## WHAT THIS TASK INVOLVES
Reproduce each entry exactly, so that everything except the pictures is carried over.

## AVAILABLE RECORDS
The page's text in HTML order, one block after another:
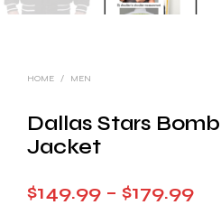
HOME / MEN
Dallas Stars
Jacket
$149.99 – $179.99
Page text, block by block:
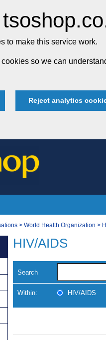
to make this service work.
so we can
Reject analytics
> World Health Organization >
HIV/AIDS
Search
Within: HIV/AIDS
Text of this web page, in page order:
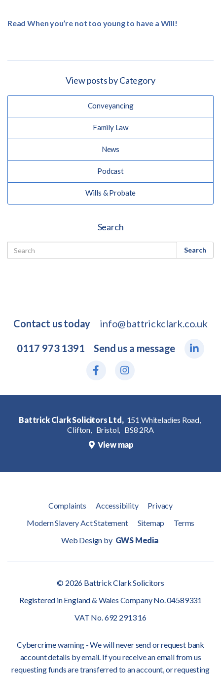
Read When you’re not too young to have a Will!
View posts by Category
Conveyancing
Family Law
News
Podcast
Wills & Probate
Search
Search
Contact us today info@battrickclark.co.uk
0117 973 1391 Send us a message
Battrick Clark Solicitors Ltd, 151 Whiteladies Road,
Clifton, Bristol, BS8 2RA
View map
Complaints Accessibility
Privacy
Modern Slavery Act Statement
Sitemap
Terms
Web Design by GWS Media
© 2026 Battrick Clark Solicitors
Registered in England & Wales Company No. 04589331
VAT No. 692 2913 16
Cybercrime warning - We will never send or request bank
account details by email. If you receive an email from us
requesting funds are transferred to an account, or requesting
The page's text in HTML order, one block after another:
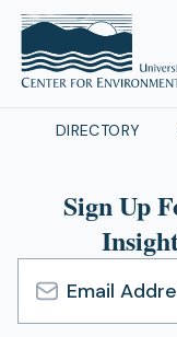
DIRECTORY
Sign Up
Email
Address
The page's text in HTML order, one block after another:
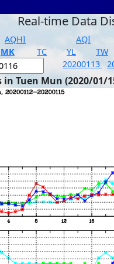
Real-time Data
AQHI AQI
MK TC YL TW
20200113
Tuen Mun (2020/01/
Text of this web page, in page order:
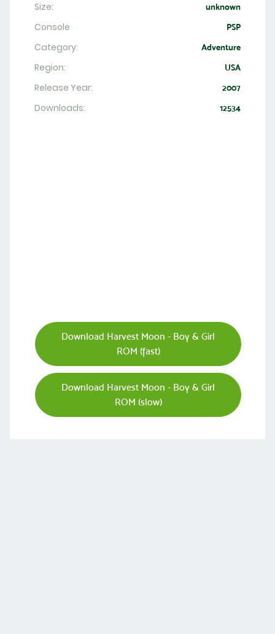
Size: unknown
Console PSP
Category: Adventure
Region: USA
Release Year: 2007
Downloads: 12534
Download Harvest Moon - Boy & Girl
ROM (fast)
Download Harvest Moon - Boy & Girl
ROM (slow)
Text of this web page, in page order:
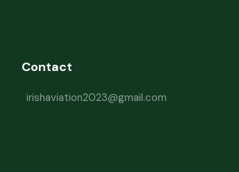
Contact
irishaviation2023@gmail.com
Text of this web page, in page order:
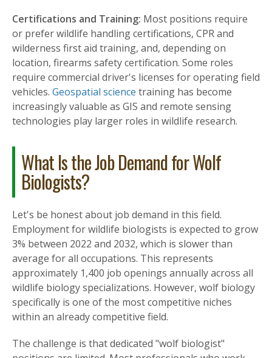
Certifications and Training: Most positions require
or prefer wildlife handling certifications, CPR and
wilderness first aid training, and, depending on
location, firearms safety certification. Some roles
require commercial driver's licenses for operating field
vehicles. Geospatial science training has become
increasingly valuable as GIS and remote sensing
technologies play larger roles in wildlife research.
What Is the Job Demand for Wolf
Biologists?
Let's be honest about job demand in this field.
Employment for wildlife biologists is expected to grow
3% between 2022 and 2032, which is slower than
average for all occupations. This represents
approximately 1,400 job openings annually across all
wildlife biology specializations. However, wolf biology
specifically is one of the most competitive niches
within an already competitive field.
The challenge is that dedicated "wolf biologist"
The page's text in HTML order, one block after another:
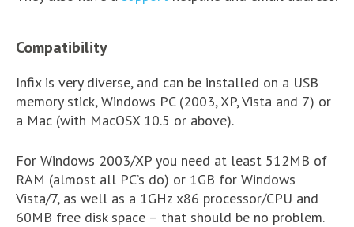
Compatibility
Infix is very diverse, and can be installed on a USB
memory stick, Windows PC (2003, XP, Vista and 7) or
a Mac (with MacOSX 10.5 or above).
For Windows 2003/XP you need at least 512MB of
RAM (almost all PC’s do) or 1GB for Windows
Vista/7, as well as a 1GHz x86 processor/CPU and
60MB free disk space – that should be no problem.
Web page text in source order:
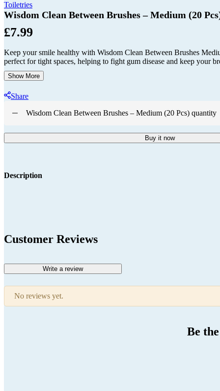
Toiletries
Wisdom Clean Between Brushes – Medium (20
£7.99
Keep your smile healthy with Wisdom Clean Between Brushes
perfect for tight spaces, helping to fight gum disease and keep your
Show More
Share
Wisdom Clean Between Brushes – Medium (20 Pcs) quantity
Buy it now
Description
Customer Reviews
Write a review
No reviews yet.
Be
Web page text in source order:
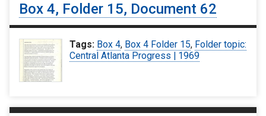
Box 4, Folder 15, Document 62
Tags: Box 4, Box 4 Folder 15, Folder topic:
Central Atlanta Progress | 1969
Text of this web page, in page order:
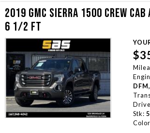
2019 GMC SIERRA 1500 CREW
6 1/2 FT
Stk:
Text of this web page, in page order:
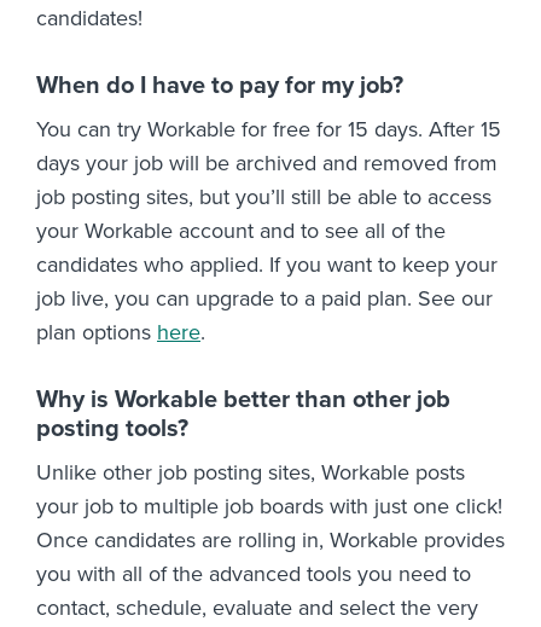
candidates!
When do I have to pay for my job?
You can try Workable for free for 15 days. After 15
days your job will be archived and removed from
job posting sites, but you’ll still be able to access
your Workable account and to see all of the
candidates who applied. If you want to keep your
job live, you can upgrade to a paid plan. See our
plan options here.
Why is Workable better than other job
posting tools?
Unlike other job posting sites, Workable posts
your job to multiple job boards with just one click!
Once candidates are rolling in, Workable provides
you with all of the advanced tools you need to
contact, schedule, evaluate and select the very

## ANSWER BOX
The page's text in HTML order, one block after another:
HOME / MEN
Dallas Stars
Jacket
$149.99 – $179.99
Page text, block by block:
to make this service work.
so we can
Reject analytics
> World Health Organization >
HIV/AIDS
Search
Within: HIV/AIDS
Text of this web page, in page order:
Read When you’re not too young to have a Will!
View posts by Category
Conveyancing
Family Law
News
Podcast
Wills & Probate
Search
Search
Contact us today info@battrickclark.co.uk
0117 973 1391 Send us a message
Battrick Clark Solicitors Ltd, 151 Whiteladies Road,
Clifton, Bristol, BS8 2RA
View map
Complaints Accessibility
Privacy
Modern Slavery Act Statement
Sitemap
Terms
Web Design by GWS Media
© 2026 Battrick Clark Solicitors
Registered in England & Wales Company No. 04589331
VAT No. 692 2913 16
Cybercrime warning - We will never send or request bank
account details by email. If you receive an email from us
requesting funds are transferred to an account, or requesting
The page's text in HTML order, one block after another:
DIRECTORY
Sign Up
Email
Address
The page's text in HTML order, one block after another:
Real-time Data
AQHI AQI
MK TC YL TW
20200113
Tuen Mun (2020/01/
Text of this web page, in page order:
Size: unknown
Console PSP
Category: Adventure
Region: USA
Release Year: 2007
Downloads: 12534
Download Harvest Moon - Boy & Girl
ROM (fast)
Download Harvest Moon - Boy & Girl
ROM (slow)
Text of this web page, in page order:
Contact
irishaviation2023@gmail.com
Text of this web page, in page order:
Certifications and Training: Most positions require
or prefer wildlife handling certifications, CPR and
wilderness first aid training, and, depending on
location, firearms safety certification. Some roles
require commercial driver's licenses for operating field
vehicles. Geospatial science training has become
increasingly valuable as GIS and remote sensing
technologies play larger roles in wildlife research.
What Is the Job Demand for Wolf
Biologists?
Let's be honest about job demand in this field.
Employment for wildlife biologists is expected to grow
3% between 2022 and 2032, which is slower than
average for all occupations. This represents
approximately 1,400 job openings annually across all
wildlife biology specializations. However, wolf biology
specifically is one of the most competitive niches
within an already competitive field.
The challenge is that dedicated "wolf biologist"
The page's text in HTML order, one block after another:
Compatibility
Infix is very diverse, and can be installed on a USB
memory stick, Windows PC (2003, XP, Vista and 7) or
a Mac (with MacOSX 10.5 or above).
For Windows 2003/XP you need at least 512MB of
RAM (almost all PC’s do) or 1GB for Windows
Vista/7, as well as a 1GHz x86 processor/CPU and
60MB free disk space – that should be no problem.
Web page text in source order:
Toiletries
Wisdom Clean Between Brushes – Medium (20
£7.99
Keep your smile healthy with Wisdom Clean Between Brushes
perfect for tight spaces, helping to fight gum disease and keep your
Show More
Share
Wisdom Clean Between Brushes – Medium (20 Pcs) quantity
Buy it now
Description
Customer Reviews
Write a review
No reviews yet.
Be
Web page text in source order:
Box 4, Folder 15, Document 62
Tags: Box 4, Box 4 Folder 15, Folder topic:
Central Atlanta Progress | 1969
Text of this web page, in page order:
2019 GMC SIERRA 1500 CREW
6 1/2 FT
Stk:
Text of this web page, in page order:
candidates!
When do I have to pay for my job?
You can try Workable for free for 15 days. After 15
days your job will be archived and removed from
job posting sites, but you’ll still be able to access
your Workable account and to see all of the
candidates who applied. If you want to keep your
job live, you can upgrade to a paid plan. See our
plan options here.
Why is Workable better than other job
posting tools?
Unlike other job posting sites, Workable posts
your job to multiple job boards with just one click!
Once candidates are rolling in, Workable provides
you with all of the advanced tools you need to
contact, schedule, evaluate and select the very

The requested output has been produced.